O zaman “devlet”ten önce, o köyleri terör örgütünün lojistik üssü olarak kullanan PKK’ya öfke/kin biriktirmeleri gerekirdi ya, hepimiz biliyoruz ki mevzu başka; hiç girmeyelim şimdi oralara.
Dün Yeni Şafak’ta, Anadolu Ajansı’nın “Kürtçe servis” dönemini de başlatan -hani şu mahlas kullanarak yazdığı kitaplarda laikleri şişe geçirmek gibi fanteziler bulunan- eski Genel Müdür Kemal Öztürk’ün köşesinde, yukarıdaki “izahat” ı okurken aklımdan geçti;
“Evinden-yurdundan göç”e ayarlı bu ultra hassas “vicdan” sensörleri, palazlanmasında iktidarın da rolü olan IŞİD’in zulmü ile Irak’ın bir bölümünü “babalarının çiftliğine” çevirmelerinde yine iktidarın da rolü olan peşmerge katliamları arasında sıkışıp kaldığı için kelle koltukta göçmek durumunda kalan Türkmenler söz konusu olduğunda neden “alarm” vermiyor acaba?
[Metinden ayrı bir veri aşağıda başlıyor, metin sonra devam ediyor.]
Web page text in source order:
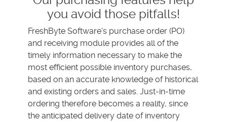
you avoid those pitfalls!
FreshByte Software's purchase order (PO)
and receiving module provides all of the
timely information necessary to make the
most efficient possible inventory purchases,
based on an accurate knowledge of historical
and existing orders and sales. Just-in-time
ordering therefore becomes a reality, since
the anticipated delivery date of inventory
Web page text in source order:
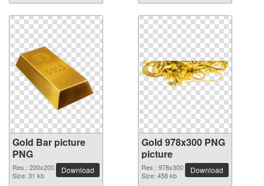
Gold Bar picture
PNG
Res.: 200x200
Size: 31 kb
Download
Gold 978x300 PNG
picture
Res.: 978x300
Size: 458 kb
Download
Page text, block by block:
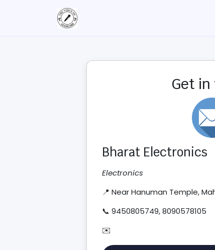
Get
Bharat Electronics
Electronics
📍 Near Hanuman Temple,
📞 9450805749, 8090578105
✉️
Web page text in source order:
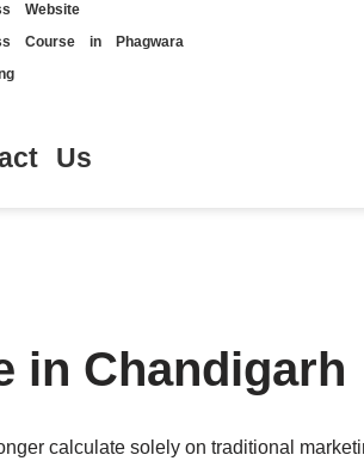
Website
Course in Phagwara
Us
in Chandigarh
calculate solely on traditional
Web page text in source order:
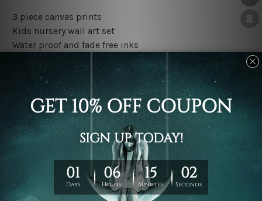
3 piece canvas prints
Kids nursery wall art set
Water proof and fade free inks
Made-to-order premium artwork
The rolled canvas set prints are sent un-framed & un-
stretched. We leave extra canvas edges for easy
stretching & framing.
The stretched canvas set prints are sent ready-to-hang
gallery wrapped over solid wooden stretcher frames.
Outer border frames, floating frames or mattes are not
included in the order, they are used and shown for
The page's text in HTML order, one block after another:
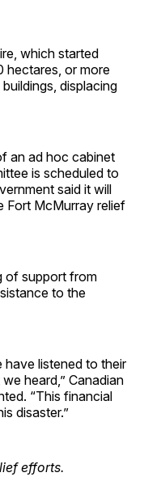
which started
hectares, or more
displacing
an ad hoc cabinet
is scheduled to
said it will
Fort McMurray relief
of support from
to the
have listened to their
heard,” Canadian
“This financial
disaster.”
efforts.
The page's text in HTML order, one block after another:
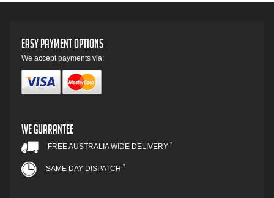
Easy Payment Options
We accept payments via:
We Guarantee
FREE AUSTRALIA WIDE DELIVERY *
SAME DAY DISPATCH *
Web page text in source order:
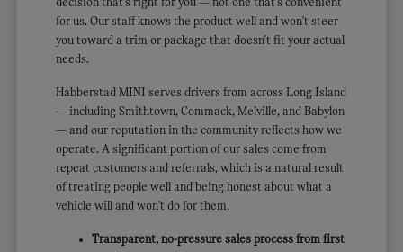
decision that's right for you — not one that's convenient
for us. Our staff knows the product well and won't steer
you toward a trim or package that doesn't fit your actual
needs.
Habberstad MINI serves drivers from across Long Island
— including Smithtown, Commack, Melville, and Babylon
— and our reputation in the community reflects how we
operate. A significant portion of our sales come from
repeat customers and referrals, which is a natural result
of treating people well and being honest about what a
vehicle will and won't do for them.
Transparent, no-pressure sales process from first
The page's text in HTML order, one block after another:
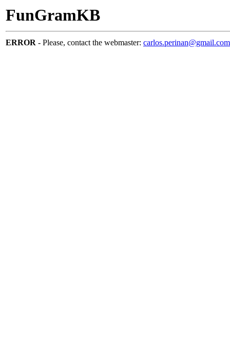
FunGramKB
ERROR - Please, contact the webmaster: carlos.perinan@gmail.com

Birbirinden siyah ile beyaz kadar farklı olan iki durum; kıyasladığım sanılmasın, sadece “mevzu göç etmek zorunda kalmak” ise, 7-8-9-10-11 yaşındaki “çocuk”larına göz dikip “bize vereceksin, bizim kadınımız olacak” diyen sapkınlardan korumak için varını yoğunu bırakıp da Türkiye’ye sığınan o Türkmen babalardan özür dilemek niye hiç akıllarının ucundan geçmiyor mesela;
- Suriye’den ne gelirse başımın tacı deyip, ne sizin gelmenize, ne de size gitmek isteyenlere izin vermedik özür dileriz?
Küçücük bebeği susuzluktan can veren; sıra kendi canına gelse belki umursamayacak da namusuna gelince, tecavüzün eşiğinden kaçan, evladının mezarını geride bırakıp kendini Türkiye’ye atan o Türkmen analardan özür dilemek niye gelmiyor akıllarına;
- Makarnanızın, battaniyenizin, suyunuzun, ilacınızın önünü kestik; silah mı, para mı onları anmayı bile yasak ettik, özür dileriz!
Irak’ı aratan bir itelenme, dışlanma, horlanmaya maruz kalmalarına rağmen, “burası da vatan” deyip, “gelmek zaten hayalimizdi” deyip neredeyse züğürt tesellileriyle Türkiye’de mutlu olmaya çalışan Türkmen balalarından neden özür dilemiyorlar;
- Özür dileriz, geleceğinizi çaldık!
İnsanların zorunlu olarak göç ettiriliyor olması gerçekten bir yüzleşmeye sevk edecekse ruhlarını, bu arkadaşları acil tarafından bütün nüfusu Türkmenlerden oluşan cıvıl cıvıl bir şehirken, şimdi kara kara katillerin kol gezdiği bir hayalet şehre dönen Telafer seferine çıkarmalı!